Dataset excerpts Block Start
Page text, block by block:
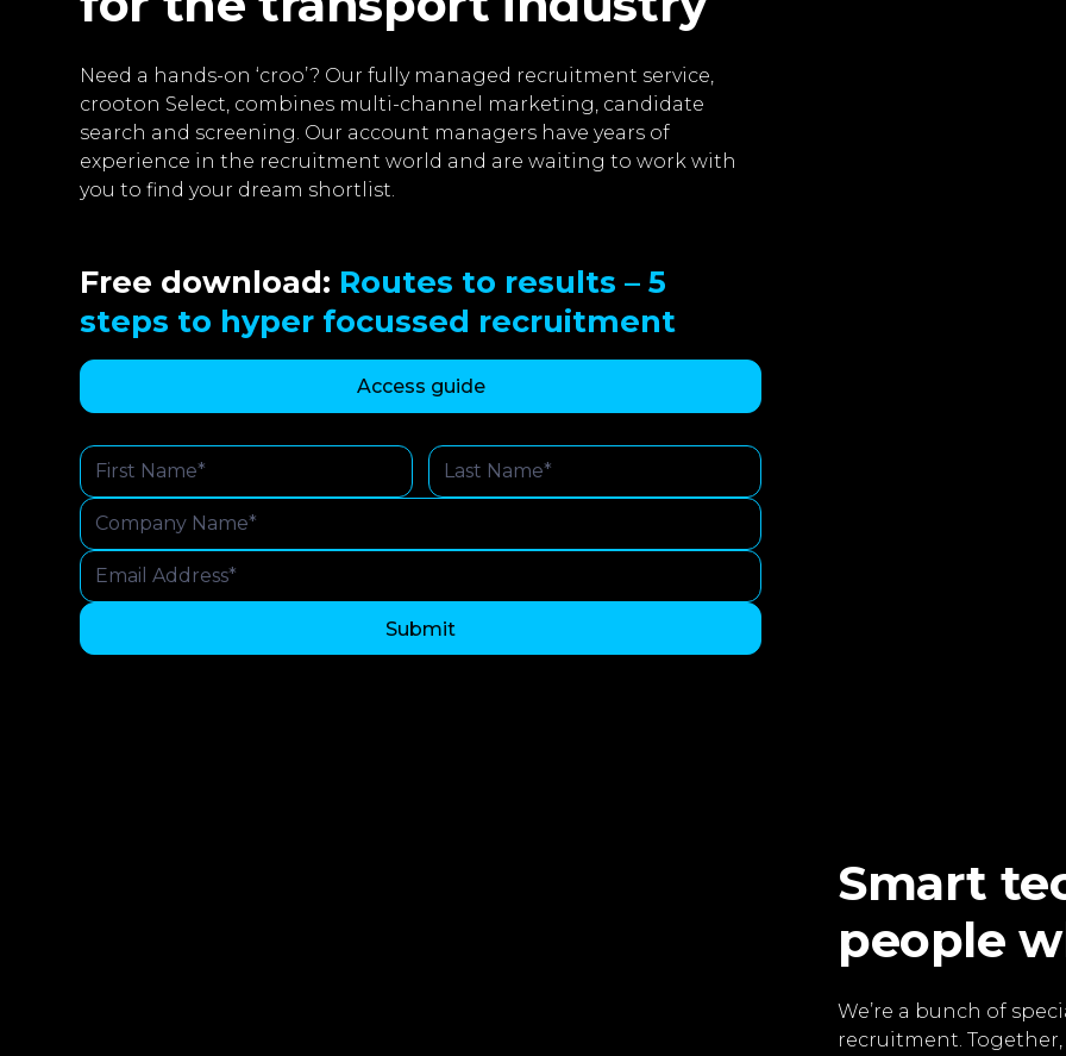
Need a hands-on ‘croo’? Our fully managed recruitment service,
crooton Select, combines multi-channel marketing, candidate
search and screening. Our account managers have years of
experience in the recruitment world and are waiting to work with
you to find your dream shortlist.
Free download: Routes to results – 5
steps to hyper focussed recruitment
Access guide
Smart
people
We’re a bunch of
recruitment.
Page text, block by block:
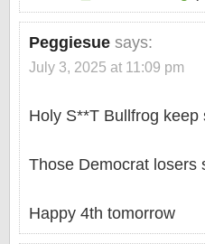
Peggiesue says:
July 3, 2025 at 11:09 pm
Holy S**T Bullfrog
Those Democrat losers
Happy 4th tomorrow
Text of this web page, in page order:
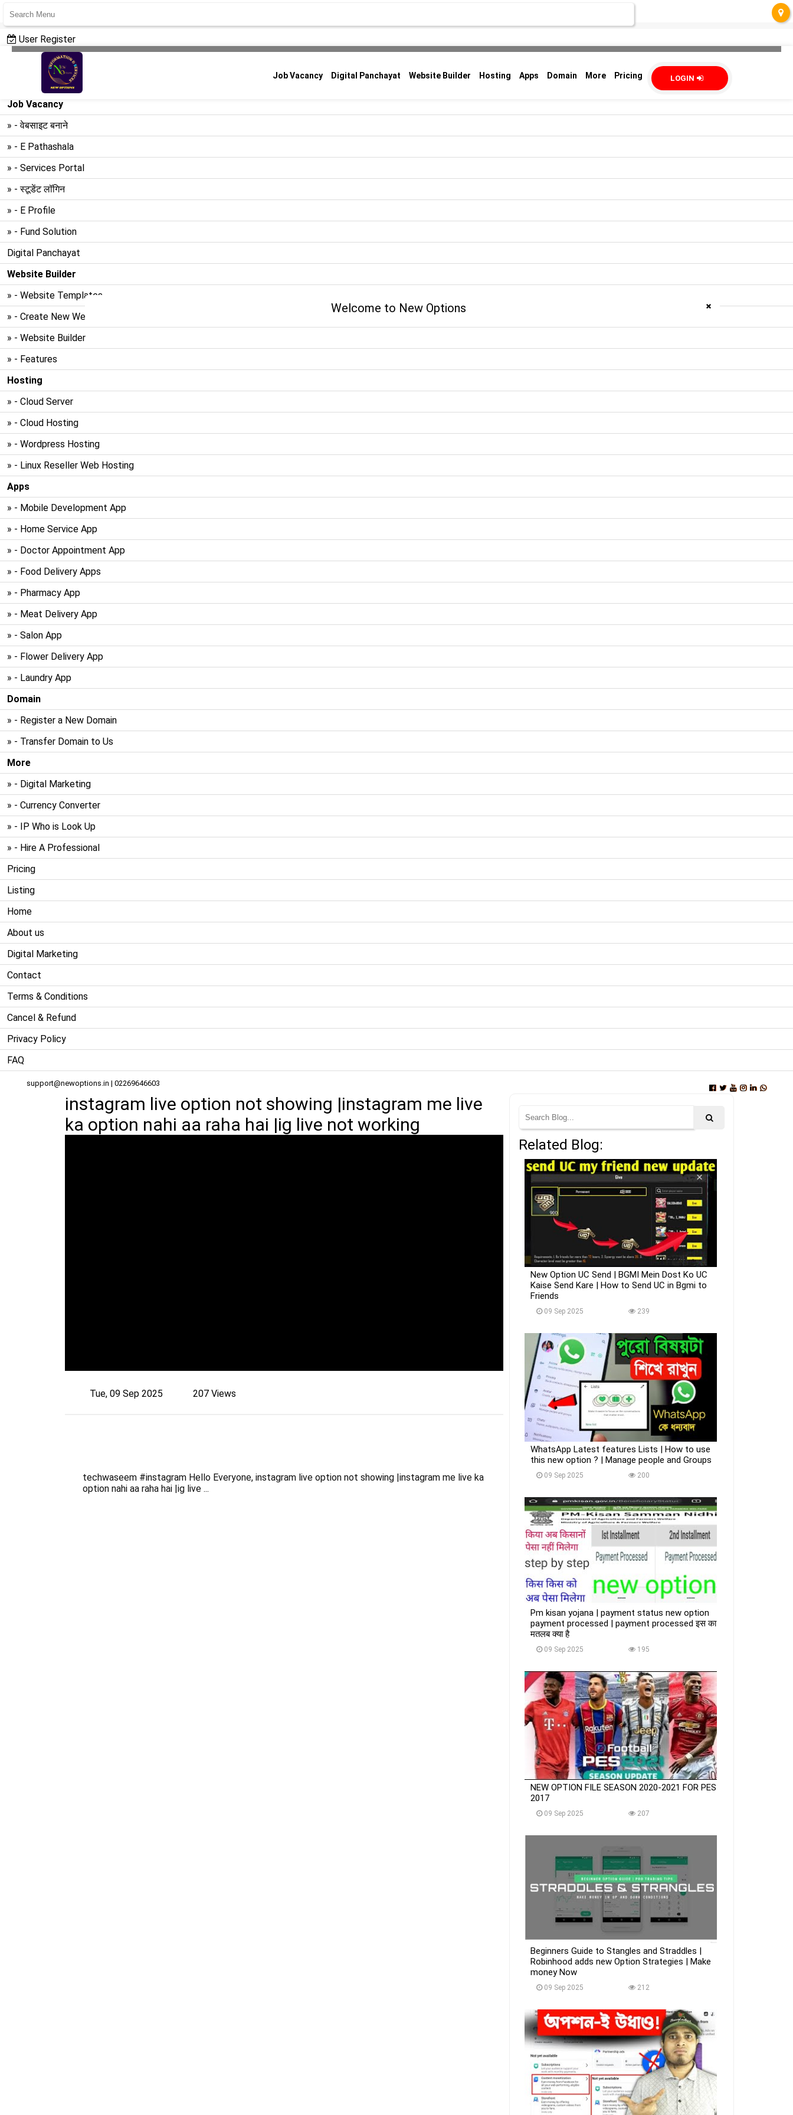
Dataset excerpts Block End
= Work order =
Please, without any pictures, print each entry exactly.

= Solution to this task =
Page text, block by block:
Need a hands-on ‘croo’? Our fully managed recruitment service,
crooton Select, combines multi-channel marketing, candidate
search and screening. Our account managers have years of
experience in the recruitment world and are waiting to work with
you to find your dream shortlist.
Free download: Routes to results – 5
steps to hyper focussed recruitment
Access guide
Smart
people
We’re a bunch of
recruitment.
Page text, block by block:
Peggiesue says:
July 3, 2025 at 11:09 pm
Holy S**T Bullfrog
Those Democrat losers
Happy 4th tomorrow
Text of this web page, in page order:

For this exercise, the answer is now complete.